Entries provided:
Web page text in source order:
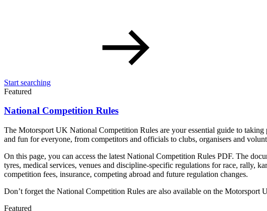
Start searching
Featured
National Competition Rules
The Motorsport UK National Competition Rules are your essential guide to
and fun for everyone, from competitors and officials to clubs, organisers and
On this page, you can access the latest National Competition Rules PDF. The
tyres, medical services, venues and discipline-specific regulations for race, rally,
competition fees, insurance, competing abroad and future regulation changes.
Don’t forget the National Competition Rules are also available on the
Featured
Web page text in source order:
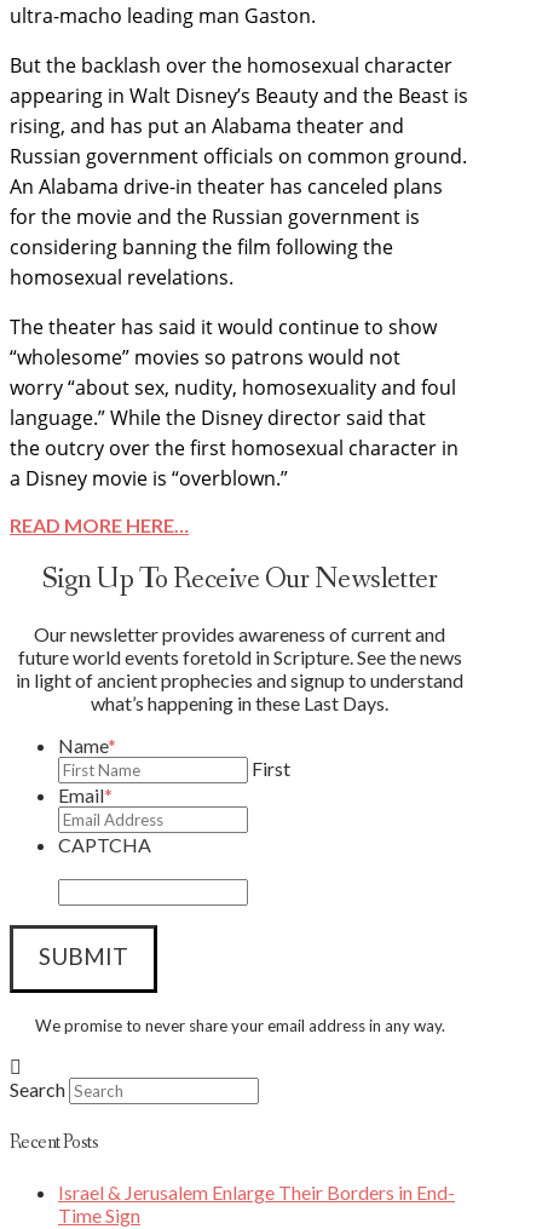
ultra-macho leading man Gaston.
But the backlash over the homosexual character
appearing in Walt Disney’s Beauty and the Beast is
rising, and has put an Alabama theater and
Russian government officials on common ground.
An Alabama drive-in theater has canceled plans
for the movie and the Russian government is
considering banning the film following the
homosexual revelations.
The theater has said it would continue to show
“wholesome” movies so patrons would not
worry “about sex, nudity, homosexuality and foul
language.” While the Disney director said that
the outcry over the first homosexual character in
a Disney movie is “overblown.”
READ MORE HERE…
Sign Up To Receive Our Newsletter
Our newsletter provides awareness of current and
future world events foretold in Scripture. See the news
in light of ancient prophecies and signup to understand
what’s happening in these Last Days.
Name*
First
Email*
CAPTCHA
We promise to never share your email address in any way.
Search
Recent Posts
Israel & Jerusalem Enlarge Their Borders in End-
Time Sign
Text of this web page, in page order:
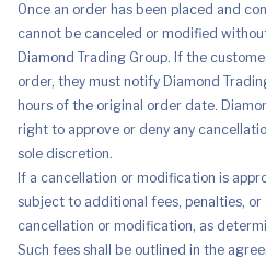
Once an order has been placed and
cannot be canceled or modified
Diamond Trading Group. If the
order, they must notify Diamond
hours of the original order date.
right to approve or deny any
sole discretion.
If a cancellation or modification is
subject to additional fees, penalties,
cancellation or modification, as
Such fees shall be outlined in the
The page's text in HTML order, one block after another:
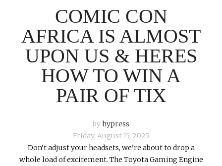
COMIC CON
AFRICA IS ALMOST
UPON US & HERES
HOW TO WIN A
PAIR OF TIX
byhypress
Friday, August 15, 2025
Don’t adjust your headsets, we’re about to drop a
whole load of excitement. The Toyota Gaming Engine
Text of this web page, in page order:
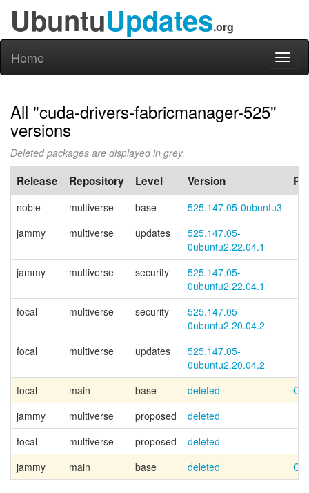
UbuntuUpdates.org
Home
All "cuda-drivers-fabricmanager-525"
versions
Deleted packages are displayed in grey.
Release Repository Level Version
noble multiverse base
525.147.05-0ubuntu3
jammy
multiverse updates
525.147.05-
0ubuntu2.22.04.1
jammy
multiverse security
525.147.05-
0ubuntu2.22.04.1
focal
multiverse security
525.147.05-
0ubuntu2.20.04.2
focal
multiverse updates
525.147.05-
0ubuntu2.20.04.2
focal
main base deleted
jammy
multiverse proposed
deleted
focal
multiverse proposed
deleted
jammy
main base deleted
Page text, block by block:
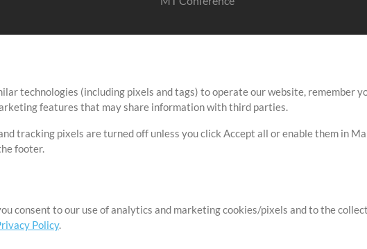
technologies (including pixels and tags) to operate our website, remember
features that may share information with third parties.
tracking pixels are turned off unless you click Accept all or enable them in
footer.
consent to our use of analytics and marketing cookies/pixels and to the
Policy.

Work to be completed: Only the lines above starting with the line with "Start searching" and going on through the line with "patrons would not" belong in the answer; repeat them exactly, minus any picture.

Response to this exercise:
Start searching
Featured
National Competition Rules
The Motorsport UK National Competition Rules are your essential guide to
and fun for everyone, from competitors and officials to clubs, organisers and
On this page, you can access the latest National Competition Rules PDF. The
tyres, medical services, venues and discipline-specific regulations for race, rally,
competition fees, insurance, competing abroad and future regulation changes.
Don’t forget the National Competition Rules are also available on the
Featured
Web page text in source order:
ultra-macho leading man Gaston.
But the backlash over the homosexual character
appearing in Walt Disney’s Beauty and the Beast is
rising, and has put an Alabama theater and
Russian government officials on common ground.
An Alabama drive-in theater has canceled plans
for the movie and the Russian government is
considering banning the film following the
homosexual revelations.
The theater has said it would continue to show
“wholesome” movies so patrons would not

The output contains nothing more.